Wann wird dieser Prozess entwicklungspsychologisch relevant?

Das passiert zum ersten Mal im zweiten Lebensjahr, wenn Kinder laufen lernen und so auch motorisch in der Lage sind, sich von der Mutter zu trennen, eigene Wege zu gehen. Fortgehen und wiederkommen trägt ganz entschieden zur Entwicklung des Selbstbildes und des Selbstvertrauens eines Kindes bei. In der Pubertät wiederholt sich der Prozess: Mit 13 oder 14 Jahren wollen Kinder ihre eigenen Wege gehen, ihre Grenzen austesten. Sie brauchen aber auch den Rückhalt der Familie, um das Bedrohliche und Befremdliche der Außenwelt aushalten zu können. In der Zeit dazwischen tritt diese Art der Auseinandersetzung mit der Welt eher in den Hintergrund.

Nun ist Max ja ein Junge und auch die wilden Kerle sehen – soweit man das von Bilderbuchmonstern behaupten kann – eher männlich aus. Spricht das Thema eher Jungen an?

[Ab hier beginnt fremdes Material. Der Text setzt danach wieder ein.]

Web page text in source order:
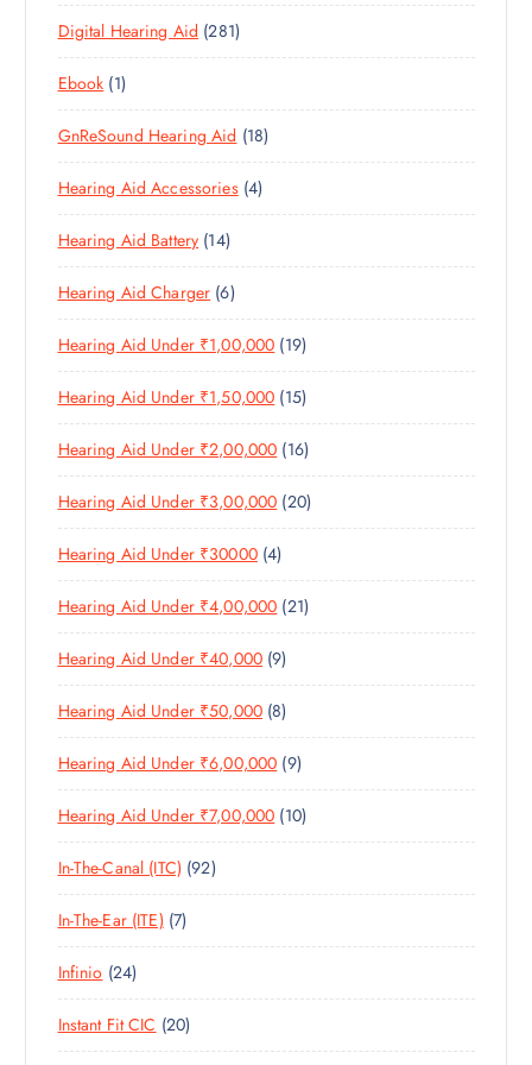
T
U
C
T
D
U
C
S
P
O
U
T
P
R
D
U
C
T
S
Digital Hearing Aid 2812
8
P
R
O
D
U
T
S
Ebook 11
P
R
O
D
U
C
T
GnReSound Hearing Aid 181
8
R
D
C
T
S
Hearing Aid Accessories 44
P
O
U
C
T
S
Hearing Aid Battery 141
4
P
R
O
D
U
C
T
S
Hearing Aid Charger 66
P
R
O
D
U
C
T
S
Hearing Aid Under ₹1,00,000 191
9
P
R
O
D
U
C
S
Hearing Aid Under ₹1,50,000 151
5
P
R
O
D
C
T
S
Hearing Aid Under ₹2,00,000 161
6
P
R
D
U
C
S
Hearing Aid Under ₹3,00,000 202
0
R
O
D
C
S
Hearing Aid Under ₹30000 44
P
R
O
D
U
C
T
S
Hearing Aid Under ₹4,00,000 212
1
R
D
C
T
S
Hearing Aid Under ₹40,000 99
P
R
O
D
U
C
T
Hearing Aid Under ₹50,000 88
P
R
O
D
U
T
Hearing Aid Under ₹6,00,000 99
P
R
O
U
T
Hearing Aid Under ₹7,00,000 101
0
R
D
C
S
In-The-Canal (ITC) 929
2
R
D
C
In-The-Ear (ITE) 77
P
O
D
U
Infinio 242
4
P
R
Instant Fit CIC 202
0
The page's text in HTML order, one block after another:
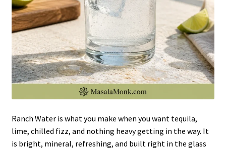
Ranch Water is what you make when you want tequila,
lime, chilled fizz, and nothing heavy getting in the way. It
is bright, mineral, refreshing, and built right in the glass
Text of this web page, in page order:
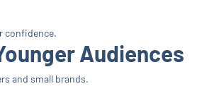
confidence.
Audiences
and small brands.
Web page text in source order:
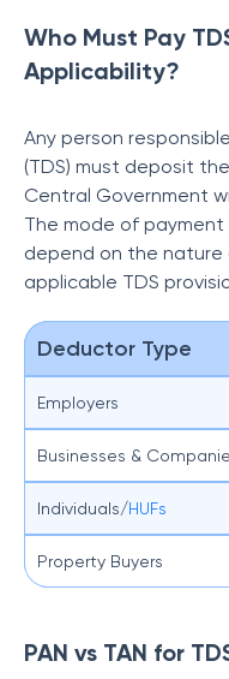
Who Must Pay
Applicability?
Any person
(TDS) must deposit
Central Government
The mode of
depend on the
applicable TDS
Deductor Type
Employers
Businesses &
Individuals/HUFs
Property Buyers
PAN vs TAN for
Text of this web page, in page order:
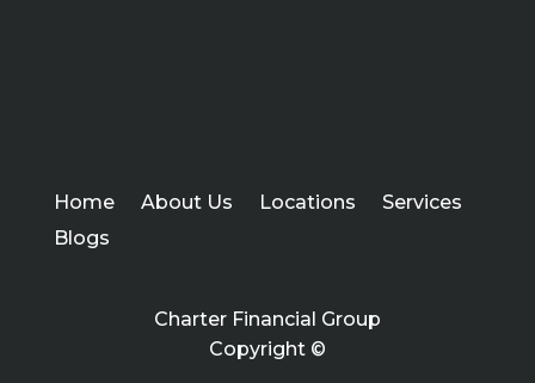
Home About Us Locations
Services
Blogs
Charter Financial Group
Copyright ©
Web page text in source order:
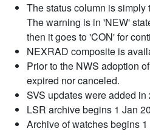
The status column is simply
The warning is in 'NEW'
then it goes to 'CON' for
NEXRAD composite is
Prior to the NWS adoption
expired nor canceled.
SVS updates were added in
LSR archive begins 1 Jan
Archive of watches begins
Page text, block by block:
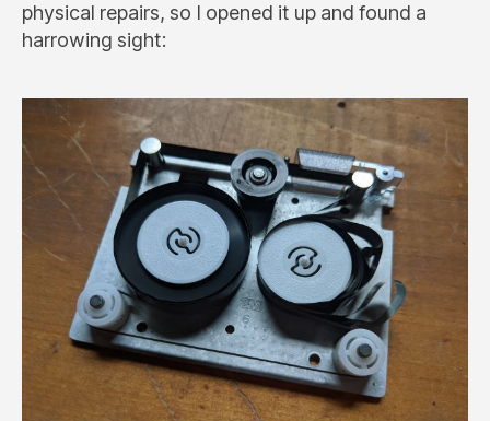
physical repairs, so I opened it up and found a
harrowing sight:
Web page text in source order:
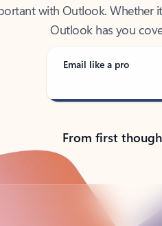
Outlook has you
Email like a pro
From first
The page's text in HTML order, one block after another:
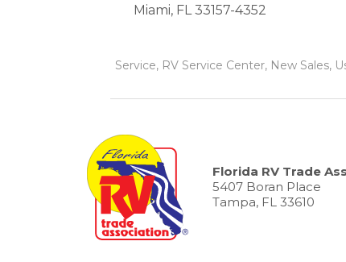
Miami, FL 33157-4352
Service, RV Service Center, New Sales,
Florida RV Trade
5407 Boran Place
Tampa, FL 33610
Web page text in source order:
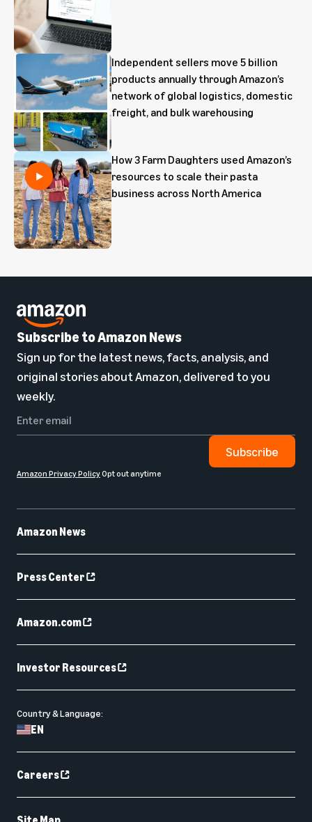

Spontan würde ich sagen: ja. In der Therapie konnte ich feststellen, dass Jungen häufiger auffällig werden und sich eher mit dem Grenzüberschreitenden identifizieren. Da stellt sich natürlich die Frage, inwiefern das kulturell geprägt ist oder aus inneren Motiven herrührt. Heutzutage sind Jungen ja eher verunsichert. Einerseits identifizieren sie sich mit dem Hinausgehen in die Welt und den wilderen Dingen. Andererseits wird von ihnen aber auch verlangt, dass sie sensibel und verständnisvoll sein sollen und damit einem modernen Männerbild entsprechen. Das macht es ihnen häufig besonders schwer, den Erwartungen der Umwelt gerecht zu werden.

Nun wird Zum Filmarchiv: "Wo die wilden Kerle wohnen" unter dem Motto "In jedem von uns steckt einer" auch als Film für Erwachsene beworben. Rumoren denn die wilden Kerle auch nach der Kindheit noch in uns?

Natürlich trägt auch jeder Erwachsene alles mit sich herum, was er in seiner Kindheit erfahren hat. Insofern ist es ja kein Zufall, dass ein Kinderbuch, das nach 42 Jahren verfilmt wird, auch so viel Aufmerksamkeit in der Erwachsenenwelt auf sich zieht. Denn die Erwachsenen erkennen natürlich ihre Erfahrungen wieder.

Für den Spielfilm wurden Handlung, Dramaturgie und Dialoge von Regisseur Spike Jonze kräftig ausgeschmückt. Inwiefern verändert dies den Deutungsraum des Buchs?

Nun, ich kenne den Film noch nicht. Aber natürlich bleibt beispielsweise bei solch ausgefeilten Dialogen auf der einen Seite weniger Raum für die Fantasiearbeit. Auf der anderen Seite kann ich mir vorstellen, dass in den Film zusätzliche Gesichtspunkte eingebracht wurden und dass natürlich auch die Handlung in die heutige Zeit transportiert wurde. Das Buch ist ja fast ein halbes Jahrhundert alt, heute sind Dinge relevant, die es damals nicht waren. Und vielleicht trägt das Ausschmücken mit dazu bei, aus einer zeitlosen Geschichte einen zeitgemäßen Film zu machen.